妇人凝望着被毁了容貌的儿子,怜惜地摸着他的手臂外侧,“霜儿,为娘帮不了你,现在能帮你的,只有你自己。”
孔蜜儿决定,豁出一切搏一把。
如果安于现状,儿子便不能称帝。
若是那样,不仅现如今所拥有的地位保不住,就连正常的尊严都要被摧毁——保住了性命又能怎样,猪狗不如地活着,甚至连生死都不能自己做主。
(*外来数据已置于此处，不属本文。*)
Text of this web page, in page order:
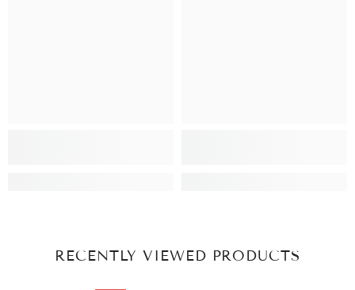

之所以对儿子这么说,是想让他多多历练,其实她心里早就有了想法。
“母亲,霜儿去照顾父皇的病情可好?”思量片刻,儿子如此问道。
明贵妃眼前一亮,“你总算是开窍了!”
贝傲霜冷笑一声,“如果儿臣是父皇驾崩时唯一一个为其送终的皇子,到时候成为新任皇帝,是不是理所应当的事情呢?”
“霜儿,你终于长大了!”孔蜜儿十分满意,频频点头。
“只是,不知道怎样才能获得伺疾的机会……”男人略带愁绪。
其母微笑着摇头,“傻孩子,只要你肯、你敢,为娘愿意为你铺平所有道路!”
贝傲霜听了,即刻跪下。
“霜儿将来成龙还是成虫,全部仰仗母亲的辅佐!”
孔蜜儿更加得意。
“与那个小寡妇相比,为娘才是你成就帝王梦想的辅佐之人!”言下之意,这回你知道应该选择谁了吧?
淳王爷深深叩首,用行动代替了言语的回答。
实则他心里所想的并不是行动所表达的那个意思。
现在还没有成功,没必要让母亲因为鱼薇音而对他心生芥蒂。
等到将来成为一国之君,还担心保护不了一个心爱的女人吗?
即便母亲成为皇太后之后可能还会对女子加以刁难,可那时候他已经是皇上,皇太后懿旨再有分量,也重不过国家的主宰。
如他所想,明贵妃孔蜜儿对儿子的表现满意到了极点,誓要将他推上皇帝的宝座。
恭王府,“秣斋”。
贝凌云站在围廊里,凝望“闲庭小筑”的方向。
女子带着婢女离开之后,“撕夜”也被管家牵了出来,那里的大门就被锁闭了。
可他还是习惯性望着她住过的地方,且一站就是大半天。
随着暮色的降临,他不得不回到房间里。
刚坐在桌前,敲门声响起。
是祖义。
“有什么事吗?”贝凌云正落落寡欢,却也深知,祖义突然到来,一定是有什么重要的事情。
“回禀王爷,宫里传了消息出来。”
“是何消息?”振作精神,站起身子。
“具体如何,目前还未可知。只知道皇上有些反常,似乎健康出了问题……”
“自打父皇寿辰之后,便没有再传召任何人进宫,这的确十分可疑!”
“而且,皇上一直没有上朝,也没有传召妃嫔去侍寝……”祖义补充道。
贝凌云沉思片刻,“你再派人去宫中打探一下,有了确切的消息,马上来报!”
“是!”
祖义又站了片刻,并未收到进一步的吩咐,便告辞离去。
下了“秣斋”,他没有回住处,径自走向“闲庭小筑”。
大门已然上锁,院子里一片寂静。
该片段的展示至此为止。